Setelah ditanam, di atasnya ditanami pohon pandan dan batang kantawali, sebatang buluh guna memasukkan air nantinya ke ari-ari tersebut kemudian diletakkan sebuah batu hitam atau batu bulitan. Di atas batu diletakkan sebuah lampu Bali yang telah menyala dan dibiarkan tetap menyala sampai bayi kepus pusar, kemudian ditutup dengan sangkar ayam.

Di bagian hulu dari ari-ari, ditanam ditancapkan sebuah sanggah tutuan dihiasi dengan bunga merah, lengkap berisi sampian, gantung-gantungan, sebagai stana Sanghyang Maha Yoni.

Suguhkan segehan beralaskan daun taru sakti (dapdap) pada Ari-ari sebanyak empat tanding yang merupakan persembahan kepada Catur Sanak yakni, kepelan putih satu tanding, lauknya garam menghadap ke timur. Kepelan merah (bang) satu tanding, dengan lauk bawang menghadap ke selatan.

Kepelan kuning satu tanding, lauk jahe menghadap ke barat. Kepelan hitam (ireng) satu tanding, lauk uyah areng menghadap ke utara, dengan mantra "Ong sang butha preta, empu semeton jrone sang rare, mangde pageh angemit."

Kemudian percikkan tetabuhan berem dan arak, dan lakukan ritual menghaturkan segehan ini setiap rahinan jagat, kliwon serta petemuan dina kelahiran bayi. Selanjutnya setiap hari di atas batu bulitan atau batu hitam disajikan banten nasi segenggam di atas daun dapdap dengan lauk garam dan arang. 

Setiap selesai memandikan bayi, siramkan air memandikan bayi tersebut di batu hitam tersebut. Menghaturkan soda putih kuning, canang sari pada sanggah tutuan, dengan mantra “Om pakulun paduka Sang Hyang Maha Yoni maka dewaning rare astana ring pelantaran, penyawangan, pinakengulun sang adruwe jabang bayi anganturaken bhakti seprakaraning penek putih kuning, maduluran kesuma, pinakengulun aminta nugeraha, kemit rareningulun rahina kelawan wengi, anulak sarwa ala, sakwehing joti maetmahan jati, Ang, Ah amertha sanjiwani ya namah swaha.”

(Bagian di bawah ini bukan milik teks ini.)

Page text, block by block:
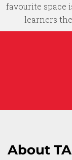
favourite space
learners
About

Selain itu, ada beberapa makna yang terkandung dalam perlengkapan menanam Ari-ari, yakni batu bulitan mengandung makna sebagai permohonan kehadapan Sang Hyang Widhi agar sang bayi dianugrahi panjang umur. Pohon pandan duri diwujudkan sebagai buaya putih sebagai penjaga bayi terhadap gangguan yang bersifat black magic. Lampu ini berbahan bakar minyak kelapa yang dicampur dengan minyak lampu wayang (tunasin ring jro dalang) serta minyak kelapa (nyuh surya). Lampu Bali yang menyala melambangkan Sanghyang Surya Candra, yaitu memiliki kekuatan Widia, oleh karena itu lampu tersebut ditatabkan atau ayab dengan mantra “Om Ang Ah surya candra gumelar ya namah swaha.“

Ini sebagai lambang kekuatan maya Sang Hyang Widhi dan sebagai Cakra Jala (batas pandang alam semesta), di mana Catur Sanak merupakan bagian mayanya Sang Hyang Widhi dan merupakan unit kehidupan maya di alam semesta, serta menjadi pelindung bayi. "Sanggah Tutuan merupakan simbol dari stananya Sang Hyang Maha Yoni sebagai Dewa pengasuh sang bayi," tutup Satra.